Excellent info about that 1800 (emc) or 1201 (commander) bytes block. Initially I assumed this was some fixed size trailer, and I had no explanation for the fact that on some dives it's a few bytes larger. But you are right. It's indeed the tail of the dive profile, and those few extra bytes are events. More pieces start to fall into place!

I understand why you're trying to salvage those corrupt dives (in the

...

...

sense that having something is better than nothing at all), but I worry that this will complicate the code or produce bogus data (which is even worse). When I look at some of those salvaged dives, that seems to be the case already. They end abrupt, which is probably normal. But there appears to be some amount of "random" data (e.g. spikes in the profile) too. And that's not good. Maybe this is just a bug in the parsing that we can fix? I simply don't know at this point.

The code ins't too complicated because of it. A corrupt dive is known because of the FFFFFFFF dive-end-pointer. Knowing that we loop, exiting on a memory boundary, when we see a sample that doesn't make sense (0xFF), when we see normal end-dive events or normal start-dive events. If we don't find end-dive events and we stop because of start-dive events we may have processed some inter-dive events as sample data and I think that's why we see the spikes at the end. It's a few lines of code in the parse function plus the guess function and a few if-thens. Since corrupt dives don't have end-dive log data the code parses the samples for depth, temp and duration, etc.

Now that I've walked through the cochran logic and why it's writing sample pointers at certain times I might be able to do better guessing at end-dives.

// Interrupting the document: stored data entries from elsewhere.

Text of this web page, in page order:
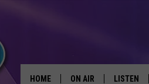
HOME ON AIR LISTEN
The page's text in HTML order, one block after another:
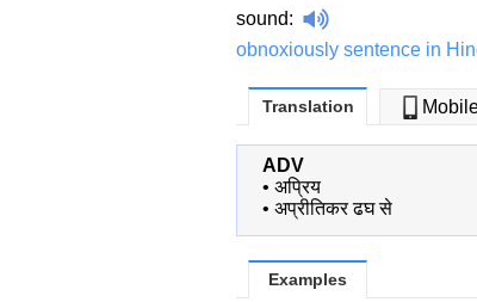
sound:
obnoxiously sentence in
Translation
ADV
• अप्रिय
• अप्रीतिकर ढघ से
Examples
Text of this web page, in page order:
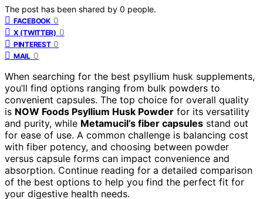
The post has been shared by 0 people.
FACEBOOK 0
X (TWITTER) 0
PINTEREST 0
MAIL 0
When searching for the best psyllium husk supplements,
you’ll find options ranging from bulk powders to
convenient capsules. The top choice for overall quality
is NOW Foods Psyllium Husk Powder for its versatility
and purity, while Metamucil’s fiber capsules stand out
for ease of use. A common challenge is balancing cost
with fiber potency, and choosing between powder
versus capsule forms can impact convenience and
absorption. Continue reading for a detailed comparison
of the best options to help you find the perfect fit for
your digestive health needs.
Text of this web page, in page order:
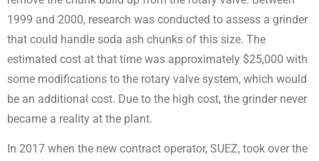
1999 and 2000, research was conducted to assess a grinder
that could handle soda ash chunks of this size. The
estimated cost at that time was approximately $25,000 with
some modifications to the rotary valve system, which would
be an additional cost. Due to the high cost, the grinder never
became a reality at the plant.
In 2017 when the new contract operator, SUEZ, took over the
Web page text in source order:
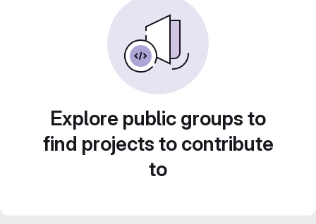
Explore public groups to
find projects to contribute
to
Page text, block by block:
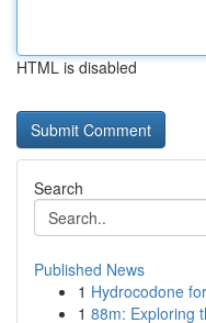
HTML is disabled
Search
Published News
1 Hydrocodone
1 88m: Exploring
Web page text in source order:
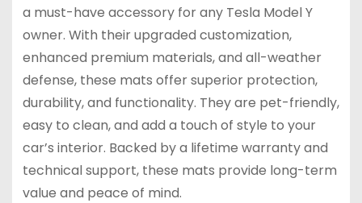
a must-have accessory for any Tesla Model Y
owner. With their upgraded customization,
enhanced premium materials, and all-weather
defense, these mats offer superior protection,
durability, and functionality. They are pet-friendly,
easy to clean, and add a touch of style to your
car’s interior. Backed by a lifetime warranty and
technical support, these mats provide long-term
value and peace of mind.
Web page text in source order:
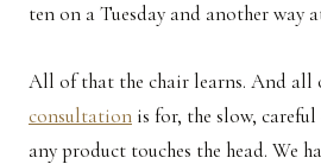
ten on a Tuesday and another way
All of that the chair learns. And all
consultation is for, the slow,
any product touches the head. We
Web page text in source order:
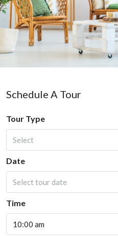
Schedule A Tour
Tour Type
Select
Date
Select tour date
Time
10:00 am
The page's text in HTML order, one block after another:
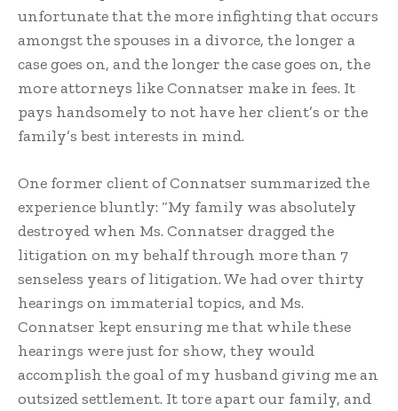
unfortunate that the more infighting that occurs
amongst the spouses in a divorce, the longer a
case goes on, and the longer the case goes on, the
more attorneys like Connatser make in fees. It
pays handsomely to not have her client’s or the
family’s best interests in mind.
One former client of Connatser summarized the
experience bluntly: “My family was absolutely
destroyed when Ms. Connatser dragged the
litigation on my behalf through more than 7
senseless years of litigation. We had over thirty
hearings on immaterial topics, and Ms.
Connatser kept ensuring me that while these
hearings were just for show, they would
accomplish the goal of my husband giving me an
outsized settlement. It tore apart our family, and
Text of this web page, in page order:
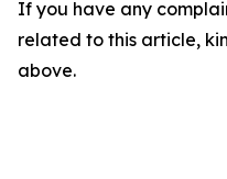
If you have any
related to this article,
above.
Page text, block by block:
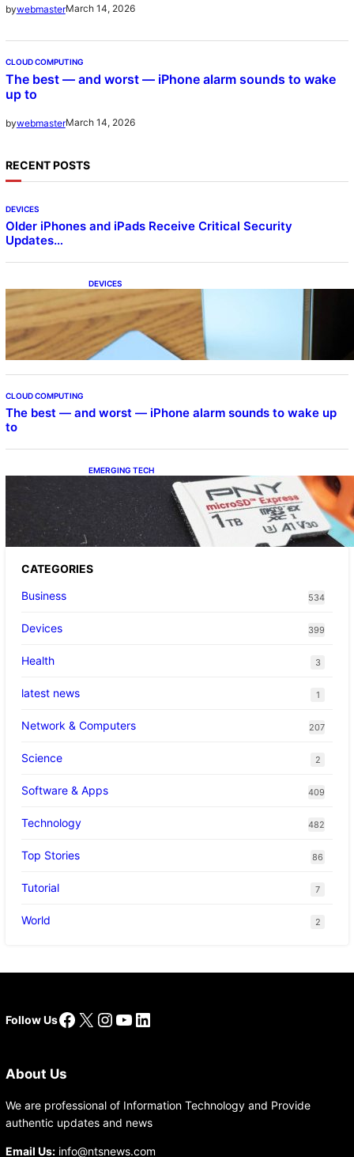
bywebmasterMarch 14, 2026
CLOUD COMPUTING
The best — and worst — iPhone alarm sounds to wake
up to
bywebmasterMarch 14, 2026
RECENT POSTS
DEVICES
Older iPhones and iPads Receive Critical Security
Updates…
DEVICES
Samsung Galaxy Z Fold 7 Joins One UI 8.5
Beta Program
CLOUD COMPUTING
The best — and worst — iPhone alarm sounds to wake up
to
EMERGING TECH
The 1TB PNY microSD Express Card loaded
up Pokemon Pokopi…
CATEGORIES
Business
534
Devices 399
Health 3
latest news 1
Network & Computers 207
Science 2
Software & Apps 409
Technology 482
Top Stories 86
Tutorial 7
World 2
Follow UsFacebook
X Instagram
YouTube
LinkedIn
About Us
We are professional of Information Technology and Provide
authentic updates and news
Email Us:info@ntsnews.com
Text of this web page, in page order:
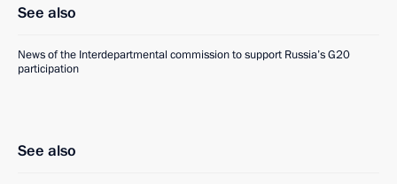
See also
News of the Interdepartmental commission to support Russia’s G20
participation
See also
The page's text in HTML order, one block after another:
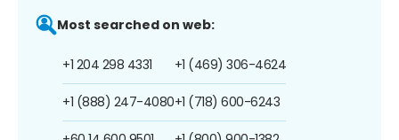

Well the code is indeed not really complicated, but it's also not without flaws. Those spikes at the end are examples of that. Fixing those issues might turn out harder than expected. That's my main concern.

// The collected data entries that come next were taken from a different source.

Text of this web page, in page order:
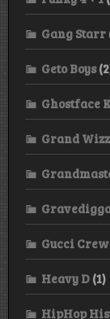
Gang Starr
Geto Boys
Ghostface
Grand
Gucci
Heavy D (1)
HipHop
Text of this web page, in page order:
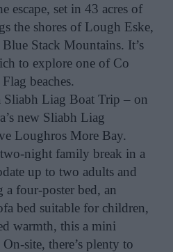
escape, set in 43 acres of
the shores of Lough Eske,
Stack Mountains. It’s
to explore one of Co
beaches.
Sliabh Liag Boat Trip – on
new Sliabh Liag
Loughros More Bay.
night family break in a
up to two adults and
four-poster bed, an
bed suitable for children,
warmth, this a mini
site, there’s plenty to
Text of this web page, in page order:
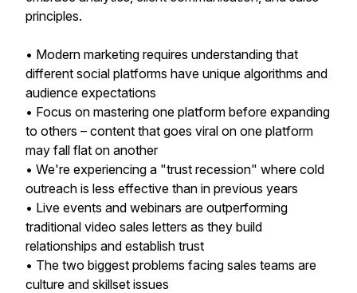
principles.
• Modern marketing requires understanding that
different social platforms have unique algorithms and
audience expectations
• Focus on mastering one platform before expanding
to others – content that goes viral on one platform
may fall flat on another
• We're experiencing a "trust recession" where cold
outreach is less effective than in previous years
• Live events and webinars are outperforming
traditional video sales letters as they build
relationships and establish trust
• The two biggest problems facing sales teams are
culture and skillset issues
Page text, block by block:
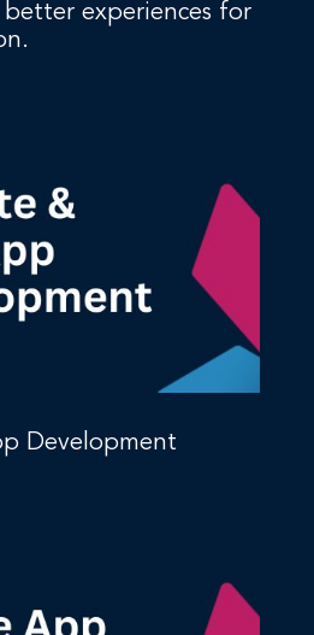
experiences for
Development

Backtracking through inter-dive events should remove that spike and it should be reasonably reliable. At worst it would still remove all events and truncate a few seconds of profile. That's probably better than having a spike.

I suggest we first take care of the non-corrupt dives, and get the backend into a state where we can integrate it into libdivecomputer. Once we have that, we take a step back and try to come up with a solution to deal with those corrupt dives too. What do you think?

It's been 8 months that I've been working on this, I'd like to see it included. The changes you've asked for so far are quite intensive and are going to require a significant amount of work. I'm going to keep the corrupt profile recovery in mind since Im so close on that too.

What does the Cochran application do with those corrupt dives? Does it

...

...

show them? With or without a profile?

Cochran refuses to display a corrupt dive.

So if we're not able to recover corrupt dives, we're at least not doing worse then Analyst. I think that's already a good starting point. If we manage to do better then great.

The Analyst software is pretty crappy Windows 3.1, non-standard-UI software that almost always crashes before I can exit it. Doing better than Analyst isn't going to be hard. I should also mention that behind that crappy, crashy interface is quite a bit of functionality, but it doesn't feel well programmed at all.

You also mention that the

...

Commander shows some erratic dives, although in the context of reclaimed and overwritten sample data. There were a lot of Commander dives that looked corrupt in Analyst. I was happy that libdivecomputer/subsurface mirrored those corrupt dive profiles because it suggested the sample data was corrupt or that we were at least as capable as Analyst.

Well, we're certainly not going to re-implement the bugs in the Analyst application :-)

I'm not suggesting we do, it's just the first bar to pass.